Riviera en Transition

Lentement, mais sûrement

Il y a de cela à peu près deux ans s’est créé le Réseau Transition Riviera. Celui-ci regroupe plus d’une vingtaine de collectifs et associations engagé·es dans la transition écologique sur la Riviera et agissant dans des domaines aussi variés que la permaculture, l’échange non-monétaire, la réparation de vélos, l’organisation d’événements culturels alternatifs ou la vente de produits locaux et biologiques. Les buts de ce réseau sont de permettre aux citoyennes et citoyens intéressé·es d’élargir leurs connaissances de ce qui se fait dans la région, de créer des synergies inter-associatives et de mettre en avant des revendications communes, notamment auprès des autorités. Jusqu’à maintenant, plusieurs réunions ont été organisées, centrées sur la rencontre et la découverte des différents membres du réseau et sur l’analyse des besoins partagés au niveau de la région.

Le premier constat fut que, dans l’ensemble, les associations manquaient d’un endroit où se réunir et tenir leurs activités. Nous avons donc mis en place un projet de local partagé, financé par la commune de Vevey. Cet endroit aura pour vocation d’accueillir les réunions et activités des collectifs locaux engagés pour la transition écologique. Ce sera le premier lieu exclusivement consacré à ce type d’activités dans la région et il ne fait aucun doute qu’il sera largement porteur de nouvelles possibilités de développement d’initiatives de transition écologique et de renforcement du tissu social local. Ce projet permet en outre d’asseoir la nécessité d’établir une organisation inter-associative pour mettre en commun les ressources en termes humains, matériel et financiers afin de soutenir les actions.

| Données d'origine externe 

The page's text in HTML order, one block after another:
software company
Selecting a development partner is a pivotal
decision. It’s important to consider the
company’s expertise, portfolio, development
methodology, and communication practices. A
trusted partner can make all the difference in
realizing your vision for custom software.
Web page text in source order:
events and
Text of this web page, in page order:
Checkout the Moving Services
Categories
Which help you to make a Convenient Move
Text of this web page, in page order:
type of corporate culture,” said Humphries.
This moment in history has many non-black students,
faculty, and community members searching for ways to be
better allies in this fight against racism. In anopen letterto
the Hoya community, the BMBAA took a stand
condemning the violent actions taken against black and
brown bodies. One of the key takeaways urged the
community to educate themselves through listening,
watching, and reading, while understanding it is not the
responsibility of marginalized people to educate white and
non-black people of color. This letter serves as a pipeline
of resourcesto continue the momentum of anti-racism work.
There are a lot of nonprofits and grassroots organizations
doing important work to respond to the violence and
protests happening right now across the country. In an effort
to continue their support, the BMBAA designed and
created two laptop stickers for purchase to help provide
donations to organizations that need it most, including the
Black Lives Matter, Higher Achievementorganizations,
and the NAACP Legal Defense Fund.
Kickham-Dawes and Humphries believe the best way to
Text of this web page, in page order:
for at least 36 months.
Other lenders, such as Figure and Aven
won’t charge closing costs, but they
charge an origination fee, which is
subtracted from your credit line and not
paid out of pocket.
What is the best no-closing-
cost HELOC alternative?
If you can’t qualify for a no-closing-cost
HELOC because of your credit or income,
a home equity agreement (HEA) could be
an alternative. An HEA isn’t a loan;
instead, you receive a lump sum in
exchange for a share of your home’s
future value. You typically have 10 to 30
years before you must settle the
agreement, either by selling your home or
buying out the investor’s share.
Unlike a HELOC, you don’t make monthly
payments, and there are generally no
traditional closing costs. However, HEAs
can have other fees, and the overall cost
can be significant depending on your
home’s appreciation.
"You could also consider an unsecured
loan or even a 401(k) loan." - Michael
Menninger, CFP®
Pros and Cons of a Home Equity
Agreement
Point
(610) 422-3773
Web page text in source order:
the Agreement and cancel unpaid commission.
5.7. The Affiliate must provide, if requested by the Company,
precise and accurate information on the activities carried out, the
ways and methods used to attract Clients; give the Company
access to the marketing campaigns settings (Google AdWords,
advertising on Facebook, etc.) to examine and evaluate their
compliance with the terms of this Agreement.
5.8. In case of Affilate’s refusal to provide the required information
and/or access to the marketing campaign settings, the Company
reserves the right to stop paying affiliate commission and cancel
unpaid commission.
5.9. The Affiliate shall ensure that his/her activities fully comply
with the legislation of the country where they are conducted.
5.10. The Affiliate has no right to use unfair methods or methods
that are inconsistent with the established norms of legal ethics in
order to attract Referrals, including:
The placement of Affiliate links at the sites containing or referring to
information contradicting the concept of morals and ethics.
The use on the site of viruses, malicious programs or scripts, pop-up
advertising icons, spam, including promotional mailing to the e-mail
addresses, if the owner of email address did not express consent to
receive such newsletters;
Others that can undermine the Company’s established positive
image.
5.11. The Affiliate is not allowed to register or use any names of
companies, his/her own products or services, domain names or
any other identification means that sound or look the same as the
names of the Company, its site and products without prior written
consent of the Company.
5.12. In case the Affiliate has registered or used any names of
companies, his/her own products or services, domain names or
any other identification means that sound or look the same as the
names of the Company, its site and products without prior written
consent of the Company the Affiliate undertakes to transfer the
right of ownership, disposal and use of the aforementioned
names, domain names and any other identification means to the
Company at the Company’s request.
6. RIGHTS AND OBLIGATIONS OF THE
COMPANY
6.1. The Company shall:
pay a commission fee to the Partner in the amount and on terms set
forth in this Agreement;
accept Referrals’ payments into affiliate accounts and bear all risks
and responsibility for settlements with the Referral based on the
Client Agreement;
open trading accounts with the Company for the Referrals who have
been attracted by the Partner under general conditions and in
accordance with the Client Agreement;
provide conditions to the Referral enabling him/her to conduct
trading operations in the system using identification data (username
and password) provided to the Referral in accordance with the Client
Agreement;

Ce local devait ouvrir ses portes en mai, mais la démarche se trouve ralentie par la crise sanitaire liée au Covid-19. Cependant, le réseau est habitué à travailler sur le long terme. En effet, un projet de ressourcerie* est en cours depuis 2015, un jardin permaculturel pédagogique partagé est en construction depuis 2017, un projet d’épicerie coopérative est en gestation depuis 2018, et le projet de local lui-même est une idée qui a longuement mûri avant de finalement bourgeonner et arriver à maturité. Un ralentissement de l’ordre de quelques mois n’est dès lors pas très inquiétant pour la pérennité et le suivi de ces projets. C’est l’un des signe de la résilience d’un réseau qui s’est patiemment tissé au fil des ans et qui est à l’épreuve des crises en poursuivant ses buts à son rythme, lentement mais sûrement.

Ce qui se passe met à l’épreuve et valide un long apprentissage de patience, de vision à long terme et de travail au maintien et à la stabilité d’organisations comme la nôtre. Accepter que les projets ont leur propre rythme lié à l’environnement dans lequel ils évoluent et aux ressources à disposition est indispensable pour tenir sur le long terme. Ce n’est pas sans rappeler les règles inhérentes aux écosystèmes où plantes et animaux se doivent de suivre un certain rythme et un certain cycle sous peine d’épuisement et de disparition. C’est également vrai pour l’animal humain ; cette crise nous rappelle aux impératifs du vivant et aux conditions d’émergence d’un rythme de vie adapté et soutenable sur le long terme.

Colin Wahli, La Riviera, le 8 avril 2020

 

*Une ressourcerie est un lieu de collecte d’objets usagés et de matériaux dans un but de réutilisation, de revalorisation ou de recyclage.